The language Jacobs uses in The Death and Life of Great American Cities is sometimes dangerous, as when she says that “streets or districts which do have good primary mixtures and are successful at generating city diversity should be treasured, rather than despised for their mixture and destroyed by attempts to sort out their components from one another.” She’s right about mixed-use areas being valuable, but the word “treasured” is a problem: a mixed-used building that is three stories tall can be equally good at being mixed-use with thirty stories. Treasuring buildings that already exist can lead to the San Francisco problem, and San Francisco itself is only the furthest along example of what happens when supply can’t meet demand.

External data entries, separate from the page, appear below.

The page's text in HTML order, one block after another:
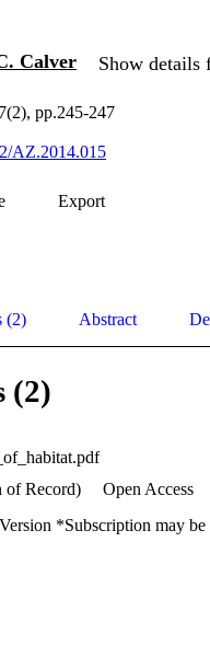
Calver Show details
pp.245-247
AZ.2014.015
Export
(2) Abstract
(2)
of Record)
Open Access
*Subscription may be
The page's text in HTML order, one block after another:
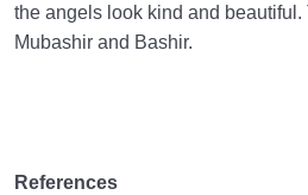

There is one thing I think Glaeser gets wrong in his article:

Jacobs was right that cities are built for people, but they are also built around transportation systems. New York was America’s premier harbor, and the city grew up around the port. The meandering streets of lower Manhattan were laid down in a pedestrian age. Washington Square was urban sprawl in the age of the omnibus. The Upper East Side and Upper West Side were built up in the age of rail, when my great-grandfather would take the long elevated train ride downtown from Washington Heights. It was inevitable that cars would also require urban change. Either older cities would have to adapt, or the population would move entirely to the new car-based cities of the Sunbelt. [. . . ] No matter what Jacobs thought, there simply was not a car-less option for New York.

The issue with older cities is less about cars than about older cities doing what they do well: density, public interfaces, and so forth. Instead of trying to capitalize on the strengths of older cities, older cities built the massive highways and parking lots Jacobs and her acolytes eventually learned to fight. Sometimes the response to a technology shift isn’t to attempt to ape the shift but to make sure you focus on doing your core strength better—which many cities have utterly failed to do.

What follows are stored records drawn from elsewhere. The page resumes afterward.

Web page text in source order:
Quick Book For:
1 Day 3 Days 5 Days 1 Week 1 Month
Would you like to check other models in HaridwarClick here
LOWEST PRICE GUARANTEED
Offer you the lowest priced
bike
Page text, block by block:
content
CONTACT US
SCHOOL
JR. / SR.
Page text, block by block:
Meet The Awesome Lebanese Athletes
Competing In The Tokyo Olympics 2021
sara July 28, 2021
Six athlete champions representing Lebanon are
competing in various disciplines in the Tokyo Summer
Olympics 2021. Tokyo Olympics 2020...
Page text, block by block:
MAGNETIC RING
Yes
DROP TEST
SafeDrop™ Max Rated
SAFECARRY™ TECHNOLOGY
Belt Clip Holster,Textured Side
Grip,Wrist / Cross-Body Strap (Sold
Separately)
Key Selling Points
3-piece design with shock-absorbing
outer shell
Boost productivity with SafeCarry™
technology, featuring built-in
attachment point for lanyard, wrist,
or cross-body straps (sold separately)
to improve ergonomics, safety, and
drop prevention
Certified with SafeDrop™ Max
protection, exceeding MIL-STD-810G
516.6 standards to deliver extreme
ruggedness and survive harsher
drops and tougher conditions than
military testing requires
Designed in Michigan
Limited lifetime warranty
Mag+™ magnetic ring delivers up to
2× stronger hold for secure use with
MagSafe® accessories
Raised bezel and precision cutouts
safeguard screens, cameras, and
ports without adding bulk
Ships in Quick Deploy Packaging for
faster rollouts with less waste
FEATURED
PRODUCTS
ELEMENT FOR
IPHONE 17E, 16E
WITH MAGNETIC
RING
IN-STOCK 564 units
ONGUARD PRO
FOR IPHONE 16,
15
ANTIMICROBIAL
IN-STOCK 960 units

When the car began spreading in earnest in the 1920s, the total U.S. population was 106,021,537. In 1930 it was 122,775,046. Today it’s approximately 316,000,000. Moving to a highly car-dependent lifestyle made sense for a long time, but now a lot of urban areas are simply choked by them. This famous photo from the City of Muenster Planning Office succinctly demonstrates the problem, as does L.A. during rush hour:

Cities, buses, and bikes

Education is also part of the city puzzle, since it’s provided publicly and, usually, on a per-city basis. For much of the period from approximately 1970 – 2010, it was possible for parents to outrun well-meaning but poorly executed court degrees pertaining to school districting. It’s hard to measure the extent to which school busing and similar schemes drove many parents to the suburbs, even if they would’ve liked to stay in cities. This 2006 WSJ piece describes some of the pernicious consequences that are still reverberating in Seattle, which is a microcosm for the problems elsewhere. Schools and real estate both show the same basic principle: when principles meet self-interest, self-interest usually wins. Everyone favors low- and moderate-income housing in theory but don’t want it in their neighborhood, and everyone favors racial integration in theory unless their kid gets moved to the worse school.

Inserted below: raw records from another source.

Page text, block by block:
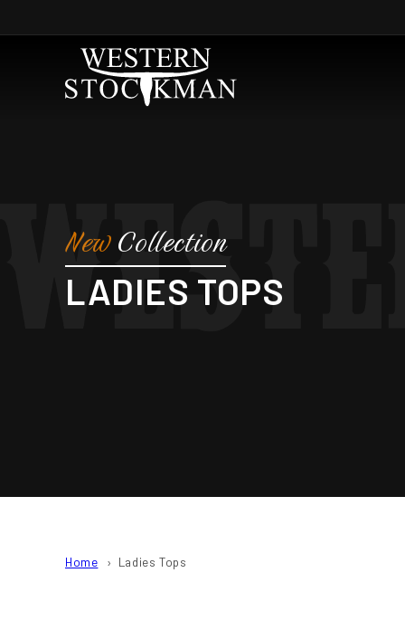
NewCollection
C
T
LADIES TOPS
Home Ladies Tops

Still, that’s tangential to Jacobs’s main points and how they affect contemporary decisions in cities. That I’m still citing Jacobs’ work more than 50 years later demonstrates its importance. To the extent any normal person has heard of anyone having anything to do with urban planning, they’ve heard of Jacobs and Moses. Pretty much anyone with any formal education in the subject has not only heard of them but read at least excerpts of their writing. It’s like being in English lit and wondering who this Shakespeare guy is.